Le ton, l’épithète plus encore eurent le don d’irriter Aldo.

— Je n’en sais pas plus que vous, Don Pedro ! Pour que Gilles Vauxbrun ait du retard, il faut qu’il se soit passé quelque chose. Il est toujours d’une scrupuleuse exactitude.

— Quoi, par exemple ?

— Un accident de circulation ou Dieu sait quoi ? Veuillez prier Doña Isabel de prendre un peu patience.

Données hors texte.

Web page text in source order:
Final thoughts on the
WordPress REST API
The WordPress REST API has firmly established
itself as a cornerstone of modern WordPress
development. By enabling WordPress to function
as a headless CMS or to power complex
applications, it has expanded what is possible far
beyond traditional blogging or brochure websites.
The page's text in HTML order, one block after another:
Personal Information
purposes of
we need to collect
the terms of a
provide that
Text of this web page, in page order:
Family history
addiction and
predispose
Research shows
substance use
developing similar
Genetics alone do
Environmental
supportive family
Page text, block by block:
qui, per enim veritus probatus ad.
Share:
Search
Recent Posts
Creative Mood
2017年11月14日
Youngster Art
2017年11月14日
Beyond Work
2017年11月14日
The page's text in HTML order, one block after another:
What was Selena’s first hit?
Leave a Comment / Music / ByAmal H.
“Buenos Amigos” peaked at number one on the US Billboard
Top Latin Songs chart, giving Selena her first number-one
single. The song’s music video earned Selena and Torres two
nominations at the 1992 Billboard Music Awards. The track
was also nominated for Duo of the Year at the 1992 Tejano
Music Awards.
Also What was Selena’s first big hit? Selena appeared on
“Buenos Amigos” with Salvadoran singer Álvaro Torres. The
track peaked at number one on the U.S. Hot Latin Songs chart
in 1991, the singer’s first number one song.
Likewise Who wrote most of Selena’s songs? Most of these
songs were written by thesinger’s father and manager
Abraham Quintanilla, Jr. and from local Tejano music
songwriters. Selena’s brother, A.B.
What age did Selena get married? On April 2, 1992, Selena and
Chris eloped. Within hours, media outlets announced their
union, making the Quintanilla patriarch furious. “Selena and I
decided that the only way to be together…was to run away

Je reviens !

Et sans attendre de réponse, il s’élança, dévalant le chœur et la nef tout en indiquant d’un geste au maître de cérémonie de redonner la parole à l’orgue. Arrivé dans la rue, il y avait foule aussi bien sur les trottoirs que dans le square en face de l’église. Le couple de journalistes accourut pour obtenir des explications.

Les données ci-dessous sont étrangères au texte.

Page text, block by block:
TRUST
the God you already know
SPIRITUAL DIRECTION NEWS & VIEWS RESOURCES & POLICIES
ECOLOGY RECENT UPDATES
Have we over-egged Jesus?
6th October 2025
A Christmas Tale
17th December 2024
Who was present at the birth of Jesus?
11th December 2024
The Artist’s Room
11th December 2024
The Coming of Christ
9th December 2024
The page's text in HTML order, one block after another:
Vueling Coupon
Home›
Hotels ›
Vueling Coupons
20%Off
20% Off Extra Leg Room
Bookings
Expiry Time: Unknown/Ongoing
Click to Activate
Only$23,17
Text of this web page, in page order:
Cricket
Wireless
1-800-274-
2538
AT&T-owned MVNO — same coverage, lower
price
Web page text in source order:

— Je n’en ai pas pour l’instant…

— … mais on va essayer de s’en procurer ! coupa Adalbert qui arrivait après avoir récupéré sa voiture, une petite Amilcar rouge décapotée. Grimpe ! On va chez lui !

Pour gagner la rue de Lille où l’antiquaire possédait un hôtel particulier, on choisit le chemin qu’aurait dû suivre le marié, quitte à prendre un sens interdit. La voiture faisait un bruit d’enfer mais elle était rapide. En quelques secondes on était à destination sans avoir rencontré personne. Adalbert embouqua le portail grand ouvert et stoppa devant le perron depuis lequel Servon, le maître d’hôtel, surveillait un arrivage de fleurs.

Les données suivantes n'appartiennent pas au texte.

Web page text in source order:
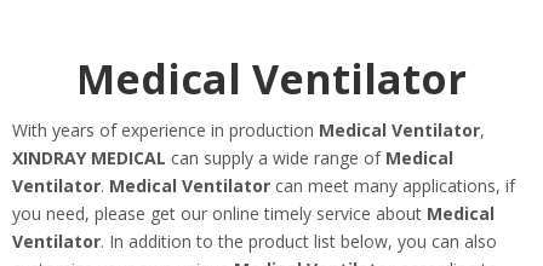
Medical Ventilator
With years of experience in production Medical Ventilator,
XINDRAY MEDICAL can supply a wide range of Medical
Ventilator. Medical Ventilator can meet many applications, if
you need, please get our online timely service about Medical
Ventilator. In addition to the product list below, you can also
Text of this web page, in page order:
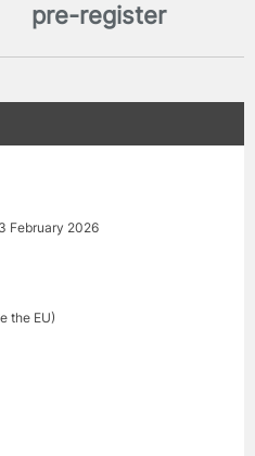
pre-register
February 2026
the EU)
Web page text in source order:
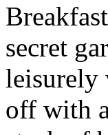
secret
leisurely
off with
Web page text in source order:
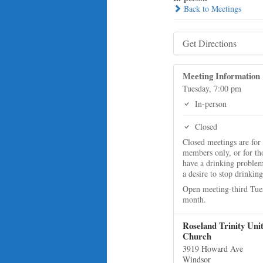
Back to Meetings
Get Directions
Meeting Information
Tuesday, 7:00 pm
In-person
Closed
Closed meetings are
members only, or for
have a drinking
a desire to stop
Open meeting-third
month.
Roseland Trinity
Church
3919 Howard Ave
Windsor
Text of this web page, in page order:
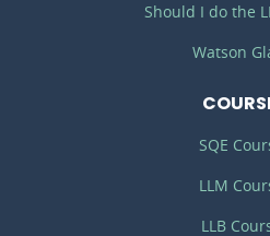
Should I do the
Watson
SQE
LLM
LLB
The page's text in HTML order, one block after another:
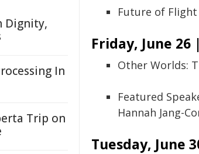
Future of
Friday, June 26
Other Worlds:
Featured
Hannah Jang-
Tuesday, June
Dignity,
In
Trip on
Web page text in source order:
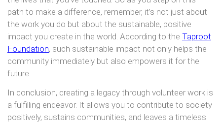
path to make a difference, remember, it’s not just about
the work you do but about the sustainable, positive
impact you create in the world. According to the Taproot
Foundation, such sustainable impact not only helps the
community immediately but also empowers it for the
future.
In conclusion, creating a legacy through volunteer work is
a fulfilling endeavor. It allows you to contribute to society
positively, sustains communities, and leaves a timeless
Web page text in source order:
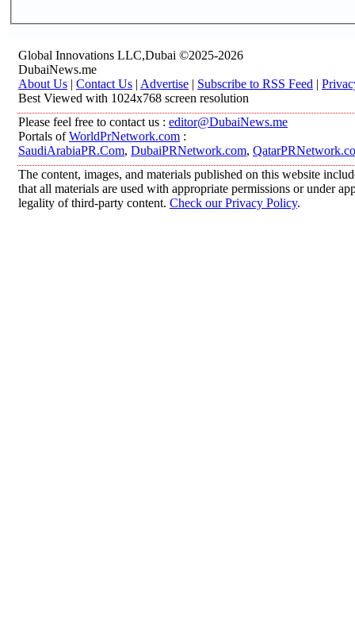
Global Innovations LLC,Dubai ©2025-2026
DubaiNews.me
About Us | Contact Us | Advertise | Subscribe to RSS Feed |
Best Viewed with 1024x768 screen resolution
Please feel free to contact us : editor@DubaiNews.me
Portals ofWorldPrNetwork.com :
SaudiArabiaPR.Com, DubaiPRNetwork.com,
The content, images, and materials published on this website
that all materials are used with appropriate permissions or under
legality of third-party content. Check our Privacy Policy.
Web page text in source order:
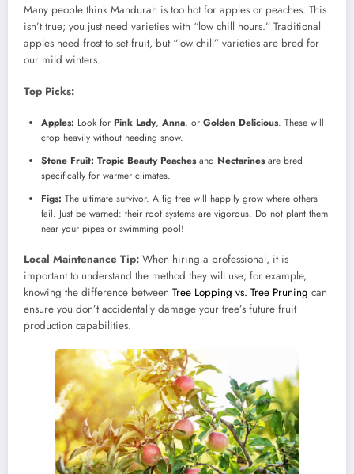
Many people think Mandurah is too hot for apples or peaches. This
isn’t true; you just need varieties with “low chill hours.” Traditional
apples need frost to set fruit, but “low chill” varieties are bred for
our mild winters.
Top Picks:
Apples: Look for Pink Lady, Anna, or Golden Delicious. These will
crop heavily without needing snow.
Stone Fruit: Tropic Beauty Peachesand Nectarinesare bred
specifically for warmer climates.
Figs: The ultimate survivor. A fig tree will happily grow where others
fail. Just be warned: their root systems are vigorous. Do not plant them
near your pipes or swimming pool!
Local Maintenance Tip: When hiring a professional, it is
important to understand the method they will use; for example,
knowing the difference between Tree Lopping vs. Tree Pruning can
ensure you don’t accidentally damage your tree’s future fruit
production capabilities.
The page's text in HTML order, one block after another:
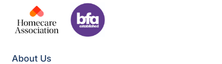
About Us
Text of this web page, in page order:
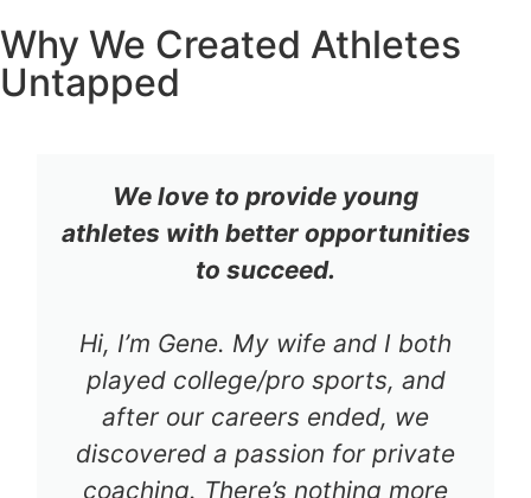
Why We Created Athletes
Untapped
We love to provide young
athletes with better opportunities
to succeed.
Hi, I’m Gene. My wife and I both
played college/pro sports, and
after our careers ended, we
discovered a passion for private
coaching. There’s nothing more
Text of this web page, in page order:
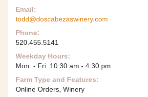
Email:
todd@doscabezaswinery.com
Phone:
520.455.5141
Weekday Hours:
Mon. - Fri. 10:30 am - 4:30 pm
Farm Type and Features:
Online Orders, Winery
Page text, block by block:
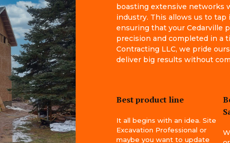
boasting extensive networks
industry. This allows us to tap
ensuring that your Cedarville
precision and completed in a
Contracting LLC, we pride
deliver big results without
Best product line
It all begins with an idea. Site
Excavation Professional or
maybe you want to update

— Monsieur aurait-il oublié quelque chose ? demanda-t-il en descendant vers les deux hommes.

— S’il a oublié quelque chose, c’est l’heure ! fit Morosini. La mariée est déjà à l’autel mais pas lui !

Le serviteur eut un haut-le-corps.

— Il n’est pas encore arrivé ? Mais c’est impossible ! Voilà près d’une heure qu’il est parti. La voiture était là à onze heures et demie. Il était prêt ; il est monté dedans et… Mon Dieu ! Qu’est-ce qui a bien pu se passer ?

Au service de Vauxbrun depuis la guerre qu’ils avaient faite ensemble, Lucien Servon lui était très attaché et, tout de suite, se montra inquiet :

— Où peut-il être ? Il ne faut pas si longtemps pour aller à Sainte-Clotilde ?

— C’est aussi notre avis, dit Morosini. Il n’a pas reçu de lettre ou de coup de téléphone avant de partir ?

— Non, Excellence, aucun. Il était… je dirais rayonnant ! En partant il m’a tapé sur l’épaule en disant : « Allons sauter le pas, mon bon Lucien ! J’y aurai mis le temps mais cela en valait la peine ! » Et puis ce fut tout ! Puis-je demander ce que vont faire ces messieurs ?

— On va d’abord retourner à l’église, voir s’il n’est pas arrivé entre-temps et puis…

— C’était quoi, la voiture qui est venue le prendre ? demanda Adalbert.

— Une Delahaye, Monsieur, comme toutes les voitures du cortège à l’exception de la Rolls-Royce de la mariée. Pour ce que j’en sais, du moins !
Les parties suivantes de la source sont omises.